[Data for this exercise Boundary: Start]

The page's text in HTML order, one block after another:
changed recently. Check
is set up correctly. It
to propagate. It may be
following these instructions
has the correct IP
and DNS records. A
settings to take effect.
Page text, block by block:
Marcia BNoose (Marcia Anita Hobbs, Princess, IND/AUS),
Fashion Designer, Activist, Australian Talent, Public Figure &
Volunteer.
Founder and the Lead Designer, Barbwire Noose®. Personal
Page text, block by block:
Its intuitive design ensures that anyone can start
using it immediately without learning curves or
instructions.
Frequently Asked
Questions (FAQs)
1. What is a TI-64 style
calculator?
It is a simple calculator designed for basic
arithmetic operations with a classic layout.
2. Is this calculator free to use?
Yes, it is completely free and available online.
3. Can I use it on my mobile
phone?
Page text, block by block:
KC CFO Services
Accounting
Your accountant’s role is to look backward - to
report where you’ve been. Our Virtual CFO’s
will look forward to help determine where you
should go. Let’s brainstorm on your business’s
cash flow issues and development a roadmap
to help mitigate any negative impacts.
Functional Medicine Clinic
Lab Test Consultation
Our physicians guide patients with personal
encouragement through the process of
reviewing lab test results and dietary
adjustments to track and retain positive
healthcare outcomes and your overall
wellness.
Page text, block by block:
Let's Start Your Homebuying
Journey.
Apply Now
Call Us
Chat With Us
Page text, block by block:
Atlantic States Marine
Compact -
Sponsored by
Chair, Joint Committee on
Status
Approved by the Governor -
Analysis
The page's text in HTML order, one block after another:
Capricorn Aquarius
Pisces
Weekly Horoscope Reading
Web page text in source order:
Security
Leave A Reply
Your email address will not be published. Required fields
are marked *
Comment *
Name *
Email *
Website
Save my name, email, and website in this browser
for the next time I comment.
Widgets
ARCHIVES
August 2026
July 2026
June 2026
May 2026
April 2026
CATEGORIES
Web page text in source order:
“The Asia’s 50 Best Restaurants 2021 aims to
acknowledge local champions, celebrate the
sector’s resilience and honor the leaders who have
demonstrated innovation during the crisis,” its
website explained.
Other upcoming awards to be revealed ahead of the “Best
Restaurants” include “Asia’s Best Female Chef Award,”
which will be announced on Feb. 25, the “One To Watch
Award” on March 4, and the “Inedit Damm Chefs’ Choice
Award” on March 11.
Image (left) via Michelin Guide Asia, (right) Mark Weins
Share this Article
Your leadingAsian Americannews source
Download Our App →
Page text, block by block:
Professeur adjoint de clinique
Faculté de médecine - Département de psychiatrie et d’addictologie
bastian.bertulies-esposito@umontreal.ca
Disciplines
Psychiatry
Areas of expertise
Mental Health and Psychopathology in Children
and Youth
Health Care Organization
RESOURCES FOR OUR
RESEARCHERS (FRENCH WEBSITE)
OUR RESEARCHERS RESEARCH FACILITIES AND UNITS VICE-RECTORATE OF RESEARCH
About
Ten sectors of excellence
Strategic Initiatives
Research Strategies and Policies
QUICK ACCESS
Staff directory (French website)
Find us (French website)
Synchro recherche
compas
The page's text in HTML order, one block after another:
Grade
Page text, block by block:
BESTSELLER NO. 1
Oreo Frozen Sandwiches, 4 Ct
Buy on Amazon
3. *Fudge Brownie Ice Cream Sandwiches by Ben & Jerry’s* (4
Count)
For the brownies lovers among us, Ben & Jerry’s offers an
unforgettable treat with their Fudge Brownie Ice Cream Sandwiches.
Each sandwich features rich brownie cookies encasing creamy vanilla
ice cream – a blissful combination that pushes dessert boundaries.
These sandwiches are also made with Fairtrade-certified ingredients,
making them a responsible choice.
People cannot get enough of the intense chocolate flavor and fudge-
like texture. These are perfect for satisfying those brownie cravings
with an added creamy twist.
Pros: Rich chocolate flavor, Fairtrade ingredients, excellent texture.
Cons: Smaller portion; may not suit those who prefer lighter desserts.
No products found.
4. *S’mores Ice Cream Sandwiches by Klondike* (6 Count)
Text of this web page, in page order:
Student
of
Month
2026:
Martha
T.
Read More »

[Data for this exercise Boundary: End]

__Problem details__
All of the material above should be printed out in full, word for word.

__Answer section__
The page's text in HTML order, one block after another:
changed recently. Check
is set up correctly. It
to propagate. It may be
following these instructions
has the correct IP
and DNS records. A
settings to take effect.
Page text, block by block:
Marcia BNoose (Marcia Anita Hobbs, Princess, IND/AUS),
Fashion Designer, Activist, Australian Talent, Public Figure &
Volunteer.
Founder and the Lead Designer, Barbwire Noose®. Personal
Page text, block by block:
Its intuitive design ensures that anyone can start
using it immediately without learning curves or
instructions.
Frequently Asked
Questions (FAQs)
1. What is a TI-64 style
calculator?
It is a simple calculator designed for basic
arithmetic operations with a classic layout.
2. Is this calculator free to use?
Yes, it is completely free and available online.
3. Can I use it on my mobile
phone?
Page text, block by block:
KC CFO Services
Accounting
Your accountant’s role is to look backward - to
report where you’ve been. Our Virtual CFO’s
will look forward to help determine where you
should go. Let’s brainstorm on your business’s
cash flow issues and development a roadmap
to help mitigate any negative impacts.
Functional Medicine Clinic
Lab Test Consultation
Our physicians guide patients with personal
encouragement through the process of
reviewing lab test results and dietary
adjustments to track and retain positive
healthcare outcomes and your overall
wellness.
Page text, block by block:
Let's Start Your Homebuying
Journey.
Apply Now
Call Us
Chat With Us
Page text, block by block:
Atlantic States Marine
Compact -
Sponsored by
Chair, Joint Committee on
Status
Approved by the Governor -
Analysis
The page's text in HTML order, one block after another:
Capricorn Aquarius
Pisces
Weekly Horoscope Reading
Web page text in source order:
Security
Leave A Reply
Your email address will not be published. Required fields
are marked *
Comment *
Name *
Email *
Website
Save my name, email, and website in this browser
for the next time I comment.
Widgets
ARCHIVES
August 2026
July 2026
June 2026
May 2026
April 2026
CATEGORIES
Web page text in source order:
“The Asia’s 50 Best Restaurants 2021 aims to
acknowledge local champions, celebrate the
sector’s resilience and honor the leaders who have
demonstrated innovation during the crisis,” its
website explained.
Other upcoming awards to be revealed ahead of the “Best
Restaurants” include “Asia’s Best Female Chef Award,”
which will be announced on Feb. 25, the “One To Watch
Award” on March 4, and the “Inedit Damm Chefs’ Choice
Award” on March 11.
Image (left) via Michelin Guide Asia, (right) Mark Weins
Share this Article
Your leadingAsian Americannews source
Download Our App →
Page text, block by block:
Professeur adjoint de clinique
Faculté de médecine - Département de psychiatrie et d’addictologie
bastian.bertulies-esposito@umontreal.ca
Disciplines
Psychiatry
Areas of expertise
Mental Health and Psychopathology in Children
and Youth
Health Care Organization
RESOURCES FOR OUR
RESEARCHERS (FRENCH WEBSITE)
OUR RESEARCHERS RESEARCH FACILITIES AND UNITS VICE-RECTORATE OF RESEARCH
About
Ten sectors of excellence
Strategic Initiatives
Research Strategies and Policies
QUICK ACCESS
Staff directory (French website)
Find us (French website)
Synchro recherche
compas
The page's text in HTML order, one block after another:
Grade
Page text, block by block:
BESTSELLER NO. 1
Oreo Frozen Sandwiches, 4 Ct
Buy on Amazon
3. *Fudge Brownie Ice Cream Sandwiches by Ben & Jerry’s* (4
Count)
For the brownies lovers among us, Ben & Jerry’s offers an
unforgettable treat with their Fudge Brownie Ice Cream Sandwiches.
Each sandwich features rich brownie cookies encasing creamy vanilla
ice cream – a blissful combination that pushes dessert boundaries.
These sandwiches are also made with Fairtrade-certified ingredients,
making them a responsible choice.
People cannot get enough of the intense chocolate flavor and fudge-
like texture. These are perfect for satisfying those brownie cravings
with an added creamy twist.
Pros: Rich chocolate flavor, Fairtrade ingredients, excellent texture.
Cons: Smaller portion; may not suit those who prefer lighter desserts.
No products found.
4. *S’mores Ice Cream Sandwiches by Klondike* (6 Count)
Text of this web page, in page order:
Student
of
Month
2026:
Martha
T.
Read More »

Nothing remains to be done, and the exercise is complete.